Басня показывает, что, когда дурные люди насмехаются над лучшими, этим они, сами того не замечая, только наживают себе от них худшие неприятности.
Лисица и обезьяна шли вместе по дороге, и начался у них спор, кто знатнее. Много наговорил каждый про себя, как вдруг увидели они какие-то гробницы, и обезьяна, глядя на них, принялась тяжко вздыхать. «В чем дело?» – спросила лисица; а обезьяна, показав на надгробия, воскликнула: «Как же мне не плакать! ведь это памятники над могилами рабов и вольноотпущенников моих предков!» Но лиса на это ответила: «Ну, ври себе, сколько хочешь: ведь никто из них не воскреснет, чтобы тебя изобличить».
Текст дается по изданию: Античная басня / Пер. с греч. и латин.

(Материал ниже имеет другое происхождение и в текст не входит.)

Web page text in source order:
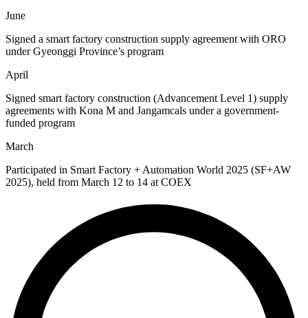
June
Signed a smart factory construction supply agreement with ORO
under Gyeonggi Province’s program
April
Signed smart factory construction (Advancement Level 1) supply
agreements with Kona M and Jangamcals under a government-
funded program​
March
Participated in Smart Factory + Automation World 2025 (SF+AW
2025), held from March 12 to 14 at COEX
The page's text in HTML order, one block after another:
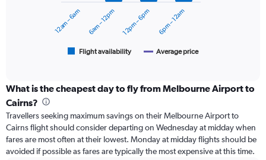
displaying
categories.
Range:
6
categories.
The
chart
Flight availability Average price
12am – 6am 6am – 12pm 12pm – 6pm 6pm – 12am
What is the cheapest day to fly from Melbourne Airport to
Cairns?
Travellers seeking maximum savings on their Melbourne Airport to
Cairns flight should consider departing on Wednesday at midday when
fares are most often at their lowest. Monday at midday flights should be
avoided if possible as fares are typically the most expensive at this time.
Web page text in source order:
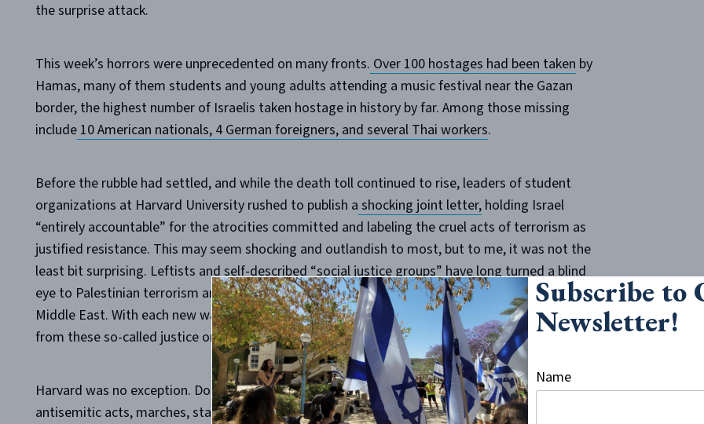
the surprise attack.
This week’s horrors were unprecedented on many fronts. Over 100 hostages had been taken by
Hamas, many of them students and young adults attending a music festival near the Gazan
border, the highest number of Israelis taken hostage in history by far. Among those missing
include10 American nationals, 4 German foreigners, and several Thai workers.
Before the rubble had settled, and while the death toll continued to rise, leaders of student
organizations at Harvard University rushed to publish a shocking joint letter,holding Israel
“entirely accountable” for the atrocities committed and labeling the cruel acts of terrorism as
justified resistance. This may seem shocking and outlandish to most, but to me, it was not the
least bit surprising. Leftists and self-described “social justice groups” have long turned a blind
eye to Palestinian terrorism and have ignored racism and acts of genocide against Jews in the
Middle East. With each new wave of Palestinian terror, a concurrent justification seeps forth
from these so-called justice organizations, blaming Israel and decrying “Israeli oppression.”
Harvard was no exception. Dozens of U.S. schools and institutions experienced flare-ups of
antisemitic acts, marches, statements, and rallies, most of which aimed to blame Israel for the
Subscribe to
Newsletter!
Name
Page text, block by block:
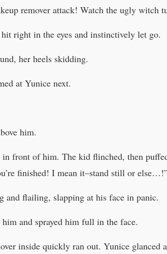
remover attack! Watch the ugly witch
right in the eyes and instinctively let go.
her heels skidding.
at Yunice next.
him.
front of him. The kid flinched, then
finished! I mean it–stand still or
and flailing, slapping at his face in panic.
and sprayed him full in the face.
inside quickly ran out. Yunice glanced
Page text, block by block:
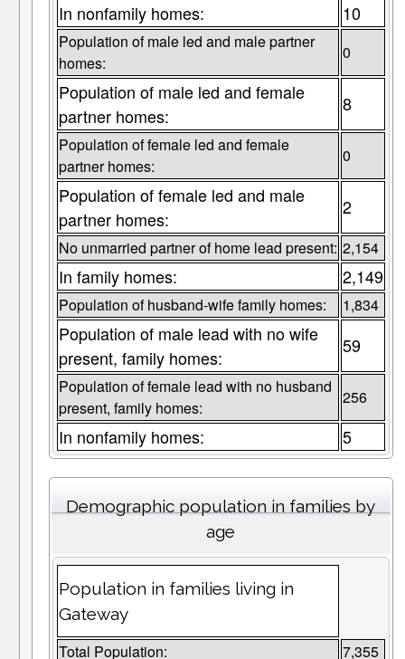
In nonfamily homes: 10
Population of male led and male partner
homes:
0
Population of male led and female
partner homes:
8
Population of female led and female
partner homes:
0
Population of female led and male
partner homes:
2
No unmarried partner of home lead present: 2,154
In family homes: 2,149
Population of husband-wife family homes: 1,834
Population of male lead with no wife
present, family homes:
59
Population of female lead with no husband
present, family homes:
256
In nonfamily homes: 5
Demographic population in families by
age
Population in families living in
Gateway
Total Population: 7,355
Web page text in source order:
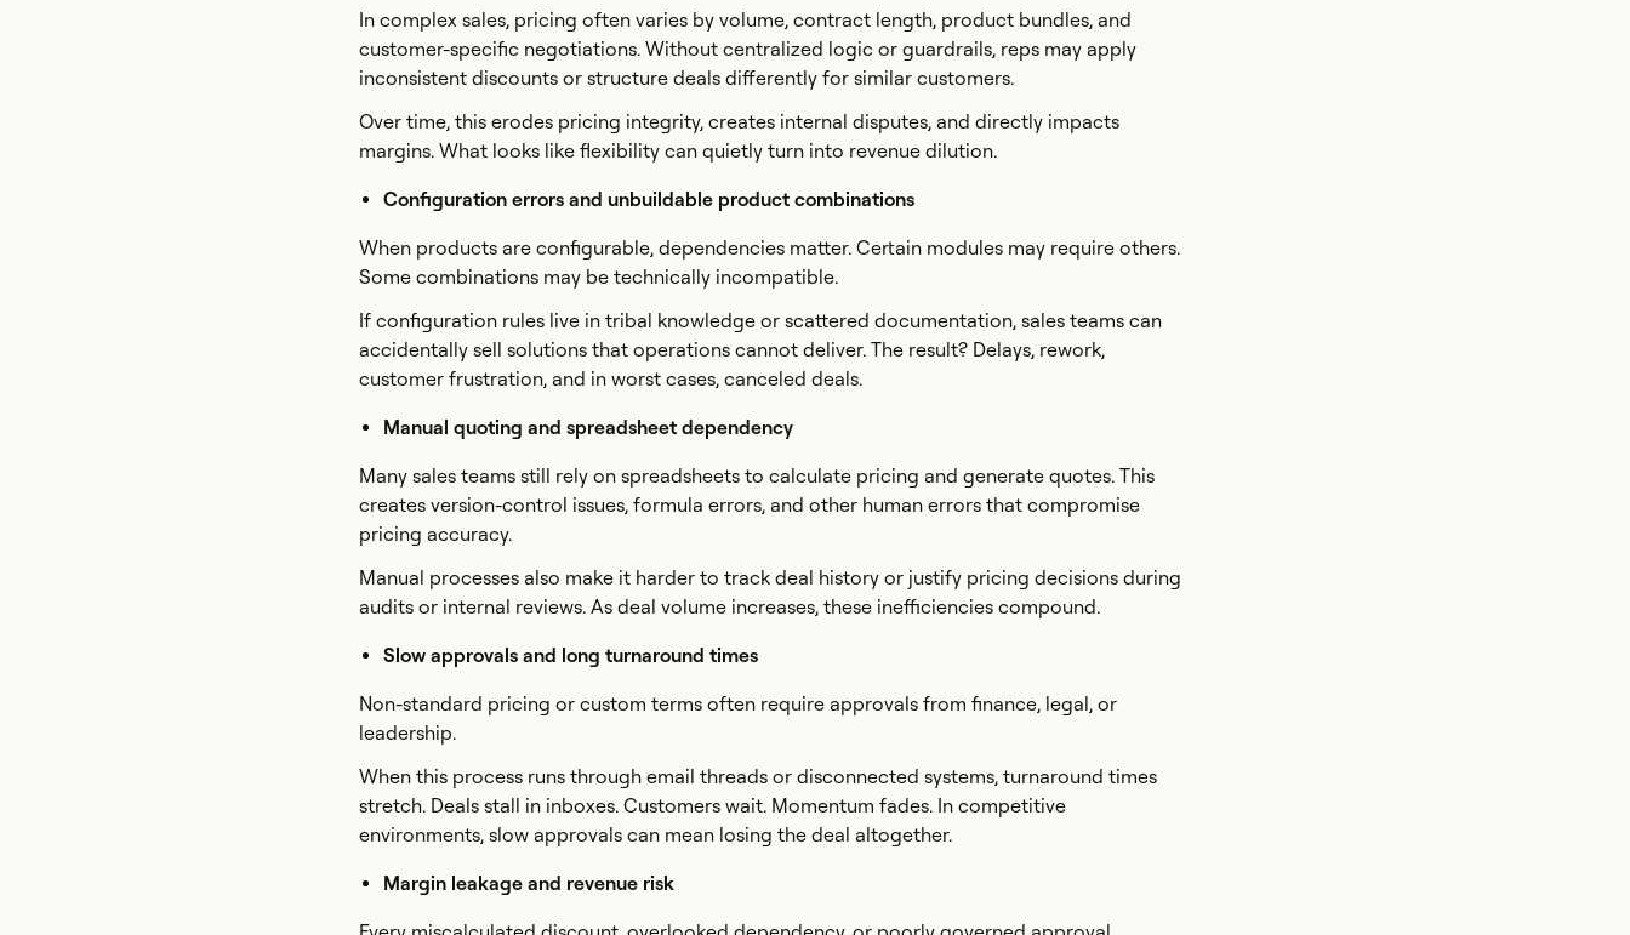
In complex sales, pricing often varies by volume, contract length, product bundles, and
customer-specific negotiations. Without centralized logic or guardrails, reps may apply
inconsistent discounts or structure deals differently for similar customers.
Over time, this erodes pricing integrity, creates internal disputes, and directly impacts
margins. What looks like flexibility can quietly turn into revenue dilution.
Configuration errors and unbuildable product combinations
When products are configurable, dependencies matter. Certain modules may require others.
Some combinations may be technically incompatible.
If configuration rules live in tribal knowledge or scattered documentation, sales teams can
accidentally sell solutions that operations cannot deliver. The result? Delays, rework,
customer frustration, and in worst cases, canceled deals.
Manual quoting and spreadsheet dependency
Many sales teams still rely on spreadsheets to calculate pricing and generate quotes. This
creates version-control issues, formula errors, and other human errors that compromise
pricing accuracy.
Manual processes also make it harder to track deal history or justify pricing decisions during
audits or internal reviews. As deal volume increases, these inefficiencies compound.
Slow approvals and long turnaround times
Non-standard pricing or custom terms often require approvals from finance, legal, or
leadership.
When this process runs through email threads or disconnected systems, turnaround times
stretch. Deals stall in inboxes. Customers wait. Momentum fades. In competitive
environments, slow approvals can mean losing the deal altogether.
Margin leakage and revenue risk

М. Л. Гаспарова. М.: Художественная литература, 1991.
Так и у людей лжецы всего больше бахвалятся тогда, когда изобличить их некому.
Голодная лисица увидела виноградную лозу со свисающими гроздьями и хотела до них добраться, да не смогла; и, уходя прочь, сказала сама себе: «Они еще зеленые!»
Так и у людей иные не могут добиться успеха по причине того, что сил нет, а винят в этом обстоятельства.
У человека с проседью было две любовницы, одна молодая, другая старуха. Пожилой было совестно жить с человеком моложе ее, и потому всякий раз, как он к ней приходил, она выдергивала у него черные волосы. А молодая хотела скрыть, что ее любовник – старик, и вырывала у него седину. Так ощипывали его то одна, то другая, и в конце концов он остался лысым.